## Exercise requirements
Transcribe each entry so that nothing differs from the original.

## Given data

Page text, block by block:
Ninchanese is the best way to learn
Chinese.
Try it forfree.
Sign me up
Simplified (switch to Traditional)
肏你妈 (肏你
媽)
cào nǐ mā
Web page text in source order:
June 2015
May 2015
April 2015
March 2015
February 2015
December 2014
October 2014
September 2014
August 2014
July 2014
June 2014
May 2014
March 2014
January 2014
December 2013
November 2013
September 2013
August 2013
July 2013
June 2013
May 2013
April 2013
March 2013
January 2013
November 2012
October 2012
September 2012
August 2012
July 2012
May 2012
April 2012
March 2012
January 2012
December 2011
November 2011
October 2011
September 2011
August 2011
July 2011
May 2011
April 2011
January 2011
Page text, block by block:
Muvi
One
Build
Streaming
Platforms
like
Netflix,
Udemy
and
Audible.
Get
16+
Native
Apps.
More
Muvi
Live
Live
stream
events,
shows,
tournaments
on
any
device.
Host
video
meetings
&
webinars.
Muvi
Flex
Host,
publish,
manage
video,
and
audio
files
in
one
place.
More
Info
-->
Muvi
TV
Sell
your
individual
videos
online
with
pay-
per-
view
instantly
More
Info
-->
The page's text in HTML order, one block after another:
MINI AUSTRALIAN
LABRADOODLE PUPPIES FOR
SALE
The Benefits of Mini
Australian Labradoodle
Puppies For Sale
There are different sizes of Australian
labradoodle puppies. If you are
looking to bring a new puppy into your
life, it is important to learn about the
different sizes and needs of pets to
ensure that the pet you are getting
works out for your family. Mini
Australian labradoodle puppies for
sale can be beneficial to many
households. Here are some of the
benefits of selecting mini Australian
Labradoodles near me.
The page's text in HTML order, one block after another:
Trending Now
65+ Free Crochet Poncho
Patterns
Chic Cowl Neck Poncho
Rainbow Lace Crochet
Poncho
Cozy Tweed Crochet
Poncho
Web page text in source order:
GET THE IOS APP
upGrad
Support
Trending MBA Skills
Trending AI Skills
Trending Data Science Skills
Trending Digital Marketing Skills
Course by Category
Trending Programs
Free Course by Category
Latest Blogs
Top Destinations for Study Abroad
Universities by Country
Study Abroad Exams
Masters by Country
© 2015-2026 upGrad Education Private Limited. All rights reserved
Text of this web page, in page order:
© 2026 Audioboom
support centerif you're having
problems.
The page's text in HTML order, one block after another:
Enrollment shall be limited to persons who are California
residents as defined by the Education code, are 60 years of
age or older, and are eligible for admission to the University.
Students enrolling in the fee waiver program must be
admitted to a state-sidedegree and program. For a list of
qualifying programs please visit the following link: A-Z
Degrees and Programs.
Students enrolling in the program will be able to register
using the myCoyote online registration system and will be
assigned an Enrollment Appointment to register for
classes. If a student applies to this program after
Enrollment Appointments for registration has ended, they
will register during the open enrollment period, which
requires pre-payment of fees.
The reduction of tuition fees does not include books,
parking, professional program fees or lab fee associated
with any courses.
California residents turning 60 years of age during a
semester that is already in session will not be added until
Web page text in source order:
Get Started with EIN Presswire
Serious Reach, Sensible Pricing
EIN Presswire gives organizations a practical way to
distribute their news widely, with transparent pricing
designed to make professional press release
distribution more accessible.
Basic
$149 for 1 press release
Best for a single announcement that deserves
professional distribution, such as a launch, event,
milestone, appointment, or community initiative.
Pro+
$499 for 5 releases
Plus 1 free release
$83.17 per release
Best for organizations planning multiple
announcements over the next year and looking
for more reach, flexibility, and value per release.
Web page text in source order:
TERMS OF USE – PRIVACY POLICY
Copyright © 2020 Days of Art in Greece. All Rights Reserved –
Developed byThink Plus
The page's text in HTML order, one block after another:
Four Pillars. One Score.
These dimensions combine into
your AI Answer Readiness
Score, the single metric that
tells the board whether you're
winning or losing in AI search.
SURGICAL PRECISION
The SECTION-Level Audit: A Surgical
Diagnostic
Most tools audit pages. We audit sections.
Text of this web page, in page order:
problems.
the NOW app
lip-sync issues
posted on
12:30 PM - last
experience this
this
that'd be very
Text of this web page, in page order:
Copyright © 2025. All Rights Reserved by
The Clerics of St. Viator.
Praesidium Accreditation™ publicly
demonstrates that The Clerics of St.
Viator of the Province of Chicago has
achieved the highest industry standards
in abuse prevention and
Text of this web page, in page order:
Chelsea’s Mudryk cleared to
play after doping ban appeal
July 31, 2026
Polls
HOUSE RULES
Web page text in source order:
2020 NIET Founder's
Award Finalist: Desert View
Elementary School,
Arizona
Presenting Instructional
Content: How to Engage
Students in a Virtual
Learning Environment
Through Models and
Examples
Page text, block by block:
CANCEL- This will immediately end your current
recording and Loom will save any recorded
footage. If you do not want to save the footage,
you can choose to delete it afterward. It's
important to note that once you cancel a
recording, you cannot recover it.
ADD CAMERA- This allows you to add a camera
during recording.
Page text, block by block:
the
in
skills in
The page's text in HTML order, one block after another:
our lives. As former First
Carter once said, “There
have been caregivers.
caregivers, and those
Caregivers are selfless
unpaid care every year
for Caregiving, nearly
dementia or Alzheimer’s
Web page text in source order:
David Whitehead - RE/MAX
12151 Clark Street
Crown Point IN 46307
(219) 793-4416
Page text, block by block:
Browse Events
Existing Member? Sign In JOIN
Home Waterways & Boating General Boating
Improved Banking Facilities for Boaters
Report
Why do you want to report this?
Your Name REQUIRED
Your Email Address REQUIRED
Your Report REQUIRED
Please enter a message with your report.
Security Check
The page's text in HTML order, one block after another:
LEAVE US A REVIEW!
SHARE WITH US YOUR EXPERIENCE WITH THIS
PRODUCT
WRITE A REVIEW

## Finished task
Page text, block by block:
Ninchanese is the best way to learn
Chinese.
Try it forfree.
Sign me up
Simplified (switch to Traditional)
肏你妈 (肏你
媽)
cào nǐ mā
Web page text in source order:
June 2015
May 2015
April 2015
March 2015
February 2015
December 2014
October 2014
September 2014
August 2014
July 2014
June 2014
May 2014
March 2014
January 2014
December 2013
November 2013
September 2013
August 2013
July 2013
June 2013
May 2013
April 2013
March 2013
January 2013
November 2012
October 2012
September 2012
August 2012
July 2012
May 2012
April 2012
March 2012
January 2012
December 2011
November 2011
October 2011
September 2011
August 2011
July 2011
May 2011
April 2011
January 2011
Page text, block by block:
Muvi
One
Build
Streaming
Platforms
like
Netflix,
Udemy
and
Audible.
Get
16+
Native
Apps.
More
Muvi
Live
Live
stream
events,
shows,
tournaments
on
any
device.
Host
video
meetings
&
webinars.
Muvi
Flex
Host,
publish,
manage
video,
and
audio
files
in
one
place.
More
Info
-->
Muvi
TV
Sell
your
individual
videos
online
with
pay-
per-
view
instantly
More
Info
-->
The page's text in HTML order, one block after another:
MINI AUSTRALIAN
LABRADOODLE PUPPIES FOR
SALE
The Benefits of Mini
Australian Labradoodle
Puppies For Sale
There are different sizes of Australian
labradoodle puppies. If you are
looking to bring a new puppy into your
life, it is important to learn about the
different sizes and needs of pets to
ensure that the pet you are getting
works out for your family. Mini
Australian labradoodle puppies for
sale can be beneficial to many
households. Here are some of the
benefits of selecting mini Australian
Labradoodles near me.
The page's text in HTML order, one block after another:
Trending Now
65+ Free Crochet Poncho
Patterns
Chic Cowl Neck Poncho
Rainbow Lace Crochet
Poncho
Cozy Tweed Crochet
Poncho
Web page text in source order:
GET THE IOS APP
upGrad
Support
Trending MBA Skills
Trending AI Skills
Trending Data Science Skills
Trending Digital Marketing Skills
Course by Category
Trending Programs
Free Course by Category
Latest Blogs
Top Destinations for Study Abroad
Universities by Country
Study Abroad Exams
Masters by Country
© 2015-2026 upGrad Education Private Limited. All rights reserved
Text of this web page, in page order:
© 2026 Audioboom
support centerif you're having
problems.
The page's text in HTML order, one block after another:
Enrollment shall be limited to persons who are California
residents as defined by the Education code, are 60 years of
age or older, and are eligible for admission to the University.
Students enrolling in the fee waiver program must be
admitted to a state-sidedegree and program. For a list of
qualifying programs please visit the following link: A-Z
Degrees and Programs.
Students enrolling in the program will be able to register
using the myCoyote online registration system and will be
assigned an Enrollment Appointment to register for
classes. If a student applies to this program after
Enrollment Appointments for registration has ended, they
will register during the open enrollment period, which
requires pre-payment of fees.
The reduction of tuition fees does not include books,
parking, professional program fees or lab fee associated
with any courses.
California residents turning 60 years of age during a
semester that is already in session will not be added until
Web page text in source order:
Get Started with EIN Presswire
Serious Reach, Sensible Pricing
EIN Presswire gives organizations a practical way to
distribute their news widely, with transparent pricing
designed to make professional press release
distribution more accessible.
Basic
$149 for 1 press release
Best for a single announcement that deserves
professional distribution, such as a launch, event,
milestone, appointment, or community initiative.
Pro+
$499 for 5 releases
Plus 1 free release
$83.17 per release
Best for organizations planning multiple
announcements over the next year and looking
for more reach, flexibility, and value per release.
Web page text in source order:
TERMS OF USE – PRIVACY POLICY
Copyright © 2020 Days of Art in Greece. All Rights Reserved –
Developed byThink Plus
The page's text in HTML order, one block after another:
Four Pillars. One Score.
These dimensions combine into
your AI Answer Readiness
Score, the single metric that
tells the board whether you're
winning or losing in AI search.
SURGICAL PRECISION
The SECTION-Level Audit: A Surgical
Diagnostic
Most tools audit pages. We audit sections.
Text of this web page, in page order:
problems.
the NOW app
lip-sync issues
posted on
12:30 PM - last
experience this
this
that'd be very
Text of this web page, in page order:
Copyright © 2025. All Rights Reserved by
The Clerics of St. Viator.
Praesidium Accreditation™ publicly
demonstrates that The Clerics of St.
Viator of the Province of Chicago has
achieved the highest industry standards
in abuse prevention and
Text of this web page, in page order:
Chelsea’s Mudryk cleared to
play after doping ban appeal
July 31, 2026
Polls
HOUSE RULES
Web page text in source order:
2020 NIET Founder's
Award Finalist: Desert View
Elementary School,
Arizona
Presenting Instructional
Content: How to Engage
Students in a Virtual
Learning Environment
Through Models and
Examples
Page text, block by block:
CANCEL- This will immediately end your current
recording and Loom will save any recorded
footage. If you do not want to save the footage,
you can choose to delete it afterward. It's
important to note that once you cancel a
recording, you cannot recover it.
ADD CAMERA- This allows you to add a camera
during recording.
Page text, block by block:
the
in
skills in
The page's text in HTML order, one block after another:
our lives. As former First
Carter once said, “There
have been caregivers.
caregivers, and those
Caregivers are selfless
unpaid care every year
for Caregiving, nearly
dementia or Alzheimer’s
Web page text in source order:
David Whitehead - RE/MAX
12151 Clark Street
Crown Point IN 46307
(219) 793-4416
Page text, block by block:
Browse Events
Existing Member? Sign In JOIN
Home Waterways & Boating General Boating
Improved Banking Facilities for Boaters
Report
Why do you want to report this?
Your Name REQUIRED
Your Email Address REQUIRED
Your Report REQUIRED
Please enter a message with your report.
Security Check
The page's text in HTML order, one block after another:
LEAVE US A REVIEW!
SHARE WITH US YOUR EXPERIENCE WITH THIS
PRODUCT
WRITE A REVIEW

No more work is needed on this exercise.